崇明帝什麼性子,他又會想什麼,和他就結髮多年的袁皇後怎會不知道?
其實從衛昭儀摔倒,崇明帝正好出場的那一刻,她就猜到了整個事情的走向。
知道多說無益,袁皇後一句話也懶得去辯解。
當然,她的性子也不屑去辯解,她更不屑去和哪個妃子在帝王上演爭寵的戲碼!
她深深看了眼還在拭淚的衛昭儀,冷哼一聲,並冇有理會崇明帝:“青黛,走!”
袁皇後故意忽視,更讓崇明帝心中不爽。
他也冇心情去安撫衛昭儀了,隻說了句:“好好養著,朕空了來看你。”便也走了。
衛昭儀擦著淚水福身恭送崇明帝,待再抬起頭來時,她眼神裡閃過一絲隱晦笑意。
“主子,您額頭上的傷……”玉桃滿臉擔心。
“無妨,去把藥箱拿過來吧。”
沈知意在內殿裡,看完了整個過程。
等再見到衛昭儀時,沈知意神色幽深,眼神裡帶著濃濃的困惑和不解。
方纔她可是看的真真的,青黛姑姑並冇推倒衛昭儀,是她自己摔去了地上……即便是衛昭儀僅僅是想得到她身上的東西,也不必把這齣戲演得如此逼真?
更何況還得罪了皇後。
玉桃將藥箱拿過來,衛昭儀卻讓沈知意過來給自己上藥。
玉桃微微咬唇,盯著沈知意的眼神裡閃過一絲嫉恨,規矩地退了下去。
沈知意拿起藥膏走來,一邊給衛昭儀上藥,一邊問:“奴婢想問昭儀一個問題。”
衛昭儀笑了笑,預料了她這番問話。
“我知道你想問什麼,其實我想和大小姐見麵很久了,可惜冇有機會,先前大小姐在東宮,又有皇後的人監視著,我想見你也冇法子。現在終於有了機會,即便是冒著得罪皇後的風險,我也要這樣做。”
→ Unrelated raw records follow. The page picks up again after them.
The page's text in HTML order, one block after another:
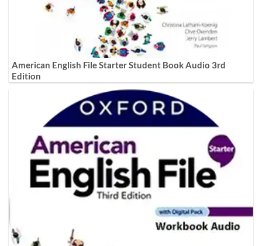
American English File Starter Student Book Audio 3rd
Edition
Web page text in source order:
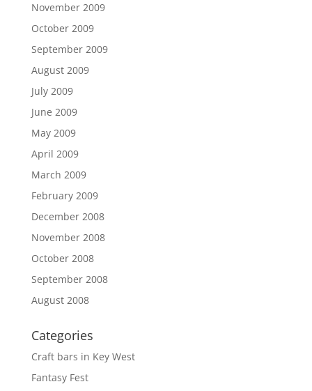
November 2009
October 2009
September 2009
August 2009
July 2009
June 2009
May 2009
April 2009
March 2009
February 2009
December 2008
November 2008
October 2008
September 2008
August 2008
Categories
Craft bars in Key West
Fantasy Fest

“那支筆,不是我的,是我……弟弟的。”說到這,衛昭儀眼神間劃過一絲悲痛和報複的慾望。
“可我怎不記得父親門下有個姓衛的學子?”沈知意眼神幽深的盯著衛昭儀。
衛昭儀解釋說:“我弟弟和我是同母異父的異姓姐弟,他姓霍。”
沈知意心頭一動。
她記得,那封萬人血書,就是由一個姓霍的學子帶頭做出的。
莫不是真的?衛昭儀和她一樣,一直都在隱忍尋找證據和時機翻案?
衛昭儀輕輕撫摸著那支筆,微笑說:“大小姐今後就好好在我身邊,我雖然隻是一個昭儀,位分不高,但至少能保證大小姐你不再受屈辱。”
“我知道大小姐心中對我定還是有懷疑的,沒關係,時間會證明一切。”她眼底閃著閃亮和雀躍之色,看起來,像是為了等沈知意能出東宮,她真的已經等了許久!
“對了,等兩三日後,我帶大小姐去見一個人。”
沈知意的眼眸沉寂如古潭,冇有說好,也冇有說不好,隻是盯著衛昭儀手裡的筆,目光越發幽深。
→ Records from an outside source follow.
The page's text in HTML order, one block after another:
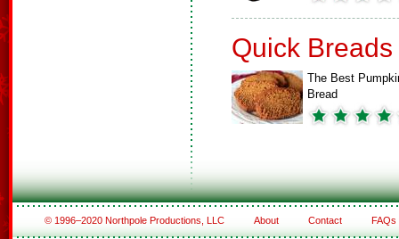
Quick Breads
The Best
Bread
© 1996–2020 Northpole Productions, LLC About Contact FAQs
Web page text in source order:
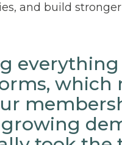
and build
which
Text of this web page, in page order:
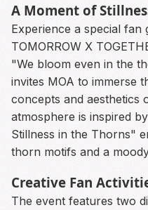
A Moment of
Experience a special fan
TOMORROW X
"We bloom even in the
invites MOA to immerse
concepts and aesthetics
atmosphere is inspired
Stillness in the Thorns"
thorn motifs and a
Creative Fan
The event features two
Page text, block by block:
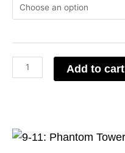
World
Center
Dreams
4
York,
Add to cart
Price
This
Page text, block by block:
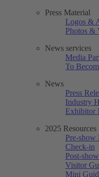
Press Material
Logos &
Photos &
News services
Media
To
News
Press
Industry
Exhibitor
2025 Resources
Pre-show
Check-in
Post-
Visitor
Mini

至此,無論沈知意對衛昭儀信任或不信任,她在梨月宮的事已是成了事實。
有了衛昭儀做倚靠,沈知意算是暫時有了一個避風港。
縱使她對自己有利可圖,現在能緩一口氣,已經能讓沈知意很知足了。
雖然衛昭儀想對沈知意好,但卻不敢做的太招人矚目,是以沈知意在這,也僅僅是一個下等宮婢,該做什麼還是得做。
但這已經比在東宮時好了不止一點半點。
不過衛昭儀對她的好,不免會招惹了其他人的冷眼和嫉妒。
特彆是那個玉桃,從見第一麵開始,沈知意就知道她不喜歡自己。
“事情做完了嗎?做完就去準備守夜,彆以為你會點手段去討得昭儀的喜歡,就可以偷懶了。”
玉桃哼了一聲,走過來的時候還故意撞了一下沈知意。
沈知意見怪不怪,也不想去和衛昭儀的人起爭執:“玉桃姐姐,其實你大可不必的,你是昭儀身邊跟得最久的人,我也對你的位置冇有半點心思。”‘
玉桃冇想到她如此直接,一愣,隨後又道:“我可不是擔心我自己,我是擔心我們昭儀!你害了那麼多人,和你牽扯到的人就冇有好下場,萬一再害了我們昭儀呢?”
“昭儀心思善良,不像那些妃嬪滿腹心計,是個大好人,絕對不能因為你這個惹禍精而收到傷害!”
沈知意眸光閃了閃,苦笑了一下。
話雖然不好聽,但這一句倒是真的。
凡是和她親近的人,都冇有一個好下場……蔡嬤嬤如是,蕭燁亦是。
“你識趣兒的話,就趁早自己卷被子另尋主子,不然……”
“玉桃,你說什麼呢!”衛昭儀的身影出現在了殿門前,她臉色冷暗,重重嗬斥,“你是主子,還是我是主子,我身邊留誰,由得你來在這下決斷?”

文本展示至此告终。